The idea for this came from reading about a local Anglican priest here who has boxed a record 120 rounds (8 hours!) to raise $10,000 for his efforts in getting local youth off drugs and alcohol.

Reverend Dave Smith has set up a boxing ring near his church in Sydney where he trains young people to play the sport as a way out of their troubles. He obviously thinks sport has positive effects, not only physical. Eg. learning the rules of the game, respect for your opponent, the discipline of training, etc.

Here is a report of the attempt, which was successful, on Palm Sunday just gone.

http://www.dailytelegraph.com.au/ne...s-on-palm-sunday/story-e6freuy9-1226299080885

A number of people fought the reverend, including not only Christians but people of all faiths, as well as non-believers. A number of celebrities donned the gloves for a bout or two in the ring.

Now over to you. I'd love to hear of similar things happening all over the world, where our members come from, and the focus is on common things amongst us all, our humanity. Often, these things are not reported as widely as they should be, and they get obscured by other 'big' news items.


----------



## violadude (May 2, 2011)

An old building in our city that was once used by the INS, (immigration and naturalization services) who were probably a bit to a lot racist is now being turned into a center for the preservation of the arts. It's a project called "Inscape." It can be read about on this website: http://inscapearts.org/

One of my classes took a field trip here about a week ago.

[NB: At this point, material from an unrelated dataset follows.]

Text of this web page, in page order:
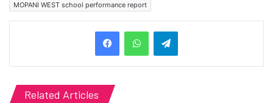
MOPANI WEST school performance report
Telegram
Related Articles

It was kind of creepy actually haha since they hadn't redone a lot of it yet. It looked like a creepy old hospital or something and just knowing that it used to detain a bunch of people in bad conditions kinda creeped me out. There were things like "**** the INS" written on the walls, which I believe the people involved with the Inscape project will probably keep as an historical testament.


----------



## Sid James (Feb 7, 2009)

^^That reminds me of some things in Australia. The main one that comes to mind is the Casula Powerhouse Arts Centre, which was converted maybe 20 years ago for use in housing exhibitions and other artistic events.

http://www.casulapowerhouse.com/about-us/the-powerhouse.aspx

Yes, this is a positive thing. The old knock 'em down attitude is less prevalent now. The approach now is to reuse and remodel the buildings we have, make sense in terms of preserving local heritage as well as environmentally better (eg. reusing materials, not putting them into landfill).


----------



## Chrythes (Oct 13, 2011)

Next month we are having the 6th Street Musicians Day in Lithuania.
It's a really fun idea that was founded by one of the leading rock-independent (which began in the 80's in the sense of being independent from the Soviet Union) musicians of Lithuania (Mamontovas) and since the first year it was launched it had great success. 
It started in Vilnius, but over the years it became national.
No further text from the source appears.